The electronic circuit 80 is formed including a small IC 81 having a C-MOS structure made of a thin film semiconductor, a crystal resonator 82, and the like, and is provided on a mounted flexible printed board 83. This flexible printed circuit board 83 is arranged at a position that does not overlap the winding stem 30 in a planar manner.
The electronic circuit 80 is positioned and fixed to the ground plane 20 by screws 22 inserted into the flexible printed circuit board 83. Further, by connecting the screws 22 to the ground pattern of the flexible printed circuit board 83, the negative potential of the electronic circuit 80 is reduced. Accordingly, the ground plate 20, the winding stem 30, the winding stem receiver 40, and the ground line of the electronic circuit 80 have the same potential.

The manual input mechanism 90 is configured to be capable of winding the mainspring 50 using the winding stem 30. Specifically, the winding stem 30 is inserted with a pinion wheel 32 that rotates integrally therewith. 4
In a normal state in which 1 is not pulled out, the rotation of the winding stem 30 is transmitted to the pinion wheel 32 and is transmitted from the pinion wheel 32 to the chimney wheel 33 inserted in the winding stem 30 in the same manner.
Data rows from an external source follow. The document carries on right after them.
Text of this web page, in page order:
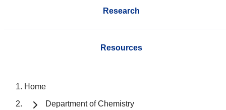
Research
Resources
Home
Department of Chemistry
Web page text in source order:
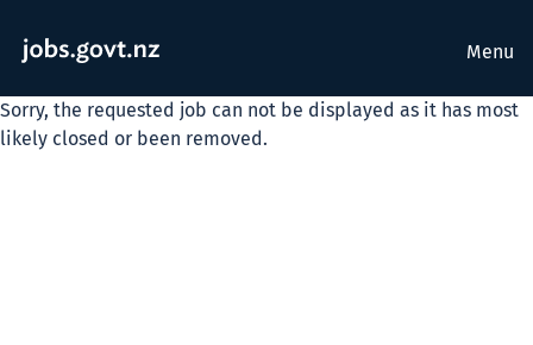
Menu
Sorry, the requested job can not be displayed as it has most
likely closed or been removed.

The rotation of the hour wheel 33 is transmitted to the intermediate wheel 35 via the round hole wheel 34 and is transmitted to the square hole wheel 54 via the transmission wheel (accumulation means side transmission wheel) 36 to wind up the mainspring 50. A manual input mechanism 90 is formed from the winding stem 30 to the intermediate wheel 35.

  On the other hand, the automatic input mechanism 100 is made of a rotating weight 101, a rotating weight gear (rotating weight transmission wheel) 102 that rotates concentrically with the rotating weight 101, and a ferrous material that rotates in mesh with the rotating weight gear 102. The first transmission wheel (rotating weight transmission wheel) 103 and the claw lever 105 made of an iron-based material which is driven eccentrically in conjunction with the rotation of the first transmission wheel 103 and moves forward and backward toward the transmission wheel 104 side. Yes. The claw lever 105 includes a claw lever main body 106, an elastically deformable pulling claw 107 and a push claw 108 extended from the claw lever main body 106, and is provided on the main plate 20 side with respect to the first transmission wheel 103. ing.

  When the transmission wheel 103 rotates most, the eccentric eccentric shaft portion (not shown) also rotates, and the claw lever main body 106 fitted thereto moves forward and backward with respect to the transmission wheel 109. When the claw lever main body 106 reciprocates, the pulling claw 107 and the push claw 108 are alternately detached from the teeth whose tips are opposed to the radial direction of the transmission wheel 109. By repeating these alternately, the transmission wheel 109 is intermittently rotated in one direction, and the mainspring 50 is wound up via the square hole wheel 54.

Next, the flow of static electricity will be described with reference to FIG.
In FIG. 2, static electricity that has entered through the winding stem 30 from the crown or generated in the packing 13 is transmitted to the movement while being transmitted through the winding stem 30. The tip 31 of the winding stem 30 is constantly in contact with the joint hole 24, and the large diameter portion 35 is constantly in contact with the groove 41 of the winding stem receiver 40. 40, the ground plane 20, the holding member 21, and the conduction path passing through the case 10, are excluded to the outside of the case.

Further, a lubricating layer 23 is formed around the winding stem 30, and this lubricating layer 23 contains conductive particles, and the conductive particles are affected by the surface tension of the oil contained in the lubricating layer 23. It enters a narrow gap between the main plate 20 and the winding stem 40. For this reason, static electricity from the winding stem 30 is quickly removed to the outside of the case through a conduction path passing through the base plate 20, the winding stem receiver 40, and the case 10. This gap is preferably 2 μm or more and 0.05 mm or less in consideration of the operability of the winding stem and static electricity removal.
Further, the static electricity stored in the members such as the handwheel 32, the chisel wheel 33, and the round hole wheel 34 is also in direct or indirect contact with the winding stem 30, and the lubricating layer 23 having conductivity. Thus, it flows more reliably to the winding stem 30 side or easily flows to the main plate 20 via the lubricating layer 23 and is excluded to the outside of the case 10.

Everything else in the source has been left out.